ACTION ITEM => Beneath this line are the data; copy exactly the part of them that opens with the line containing "voluntarily donate blood" and closes with the line containing "efficiently and thus", and only that part.

INFORMATION SHOWN =>
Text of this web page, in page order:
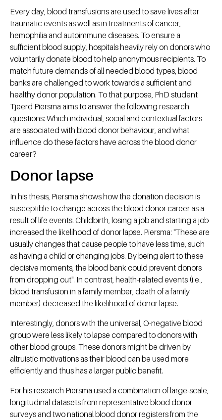
Every day, blood transfusions are used to save lives after
traumatic events as well as in treatments of cancer,
hemophilia and autoimmune diseases. To ensure a
sufficient blood supply, hospitals heavily rely on donors who
voluntarily donate blood to help anonymous recipients. To
match future demands of all needed blood types, blood
banks are challenged to work towards a sufficient and
healthy donor population. To that purpose, PhD student
Tjeerd Piersma aims to answer the following research
questions: Which individual, social and contextual factors
are associated with blood donor behaviour, and what
influence do these factors have across the blood donor
career?
Donor lapse
In his thesis, Piersma shows how the donation decision is
susceptible to change across the blood donor career as a
result of life events. Childbirth, losing a job and starting a job
increased the likelihood of donor lapse. Piersma: "These are
usually changes that cause people to have less time, such
as having a child or changing jobs. By being alert to these
decisive moments, the blood bank could prevent donors
from dropping out". In contrast, health-related events (i.e.,
blood transfusion in a family member, death of a family
member) decreased the likelihood of donor lapse.
Interestingly, donors with the universal, O-negative blood
group were less likely to lapse compared to donors with
other blood groups. These donors might be driven by
altruistic motivations as their blood can be used more
efficiently and thus has a larger public benefit.
For his research Piersma used a combination of large-scale,
longitudinal datasets from representative blood donor
surveys and two national blood donor registers from the
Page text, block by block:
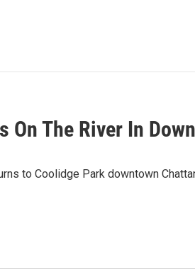
On The River In
to Coolidge Park downtown
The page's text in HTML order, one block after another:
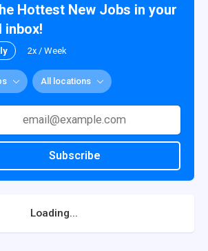
Hottest New Jobs in your
inbox!
2x / Week
All locations
Subscribe
Loading...
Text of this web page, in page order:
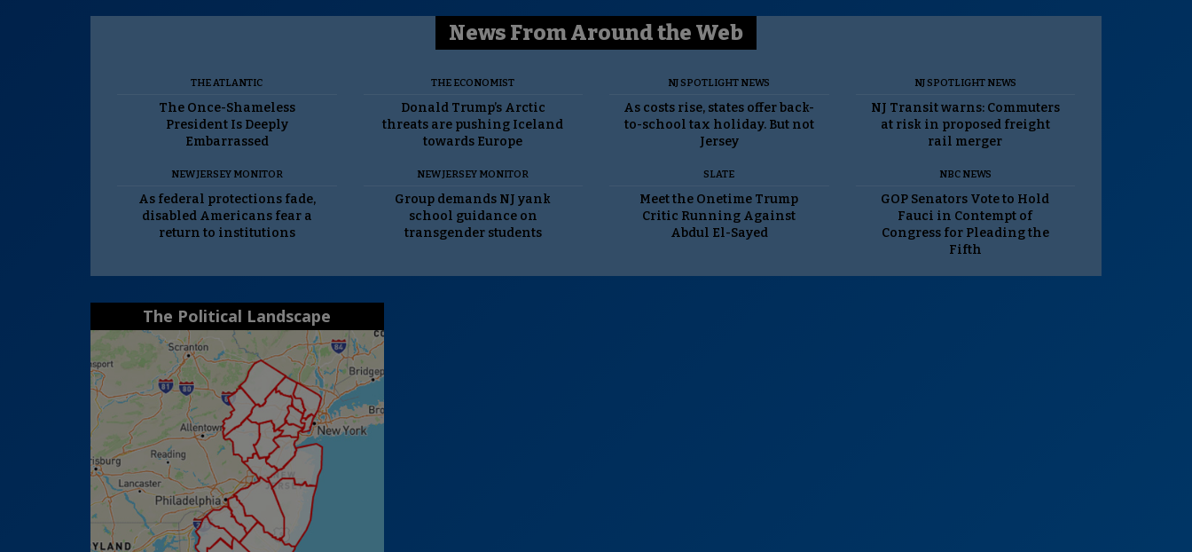
News From Around the Web
THE ATLANTIC
The Once-Shameless
President Is Deeply
Embarrassed
THE ECONOMIST
Donald Trump’s Arctic
threats are pushing Iceland
towards Europe
NJ SPOTLIGHT NEWS
As costs rise, states offer back-
to-school tax holiday. But not
Jersey
NJ SPOTLIGHT NEWS
NJ Transit warns: Commuters
at risk in proposed freight
rail merger
NEW JERSEY MONITOR
As federal protections fade,
disabled Americans fear a
return to institutions
NEW JERSEY MONITOR
Group demands NJ yank
school guidance on
transgender students
SLATE
Meet the Onetime Trump
Critic Running Against
Abdul El-Sayed
NBC NEWS
GOP Senators Vote to Hold
Fauci in Contempt of
Congress for Pleading the
Fifth
The Political Landscape
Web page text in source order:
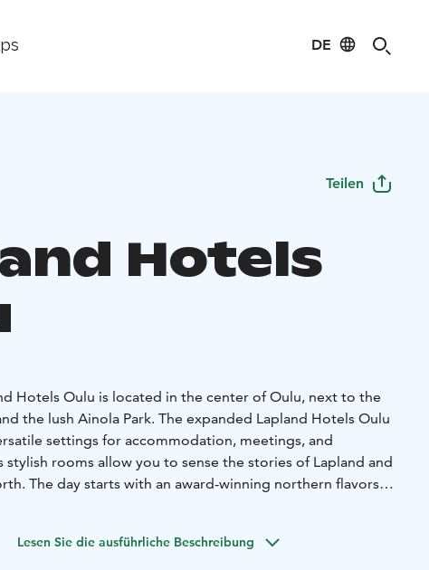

WRITTEN RESPONSE =>
voluntarily donate blood to help anonymous recipients. To
match future demands of all needed blood types, blood
banks are challenged to work towards a sufficient and
healthy donor population. To that purpose, PhD student
Tjeerd Piersma aims to answer the following research
questions: Which individual, social and contextual factors
are associated with blood donor behaviour, and what
influence do these factors have across the blood donor
career?
Donor lapse
In his thesis, Piersma shows how the donation decision is
susceptible to change across the blood donor career as a
result of life events. Childbirth, losing a job and starting a job
increased the likelihood of donor lapse. Piersma: "These are
usually changes that cause people to have less time, such
as having a child or changing jobs. By being alert to these
decisive moments, the blood bank could prevent donors
from dropping out". In contrast, health-related events (i.e.,
blood transfusion in a family member, death of a family
member) decreased the likelihood of donor lapse.
Interestingly, donors with the universal, O-negative blood
group were less likely to lapse compared to donors with
other blood groups. These donors might be driven by
altruistic motivations as their blood can be used more
efficiently and thus has a larger public benefit.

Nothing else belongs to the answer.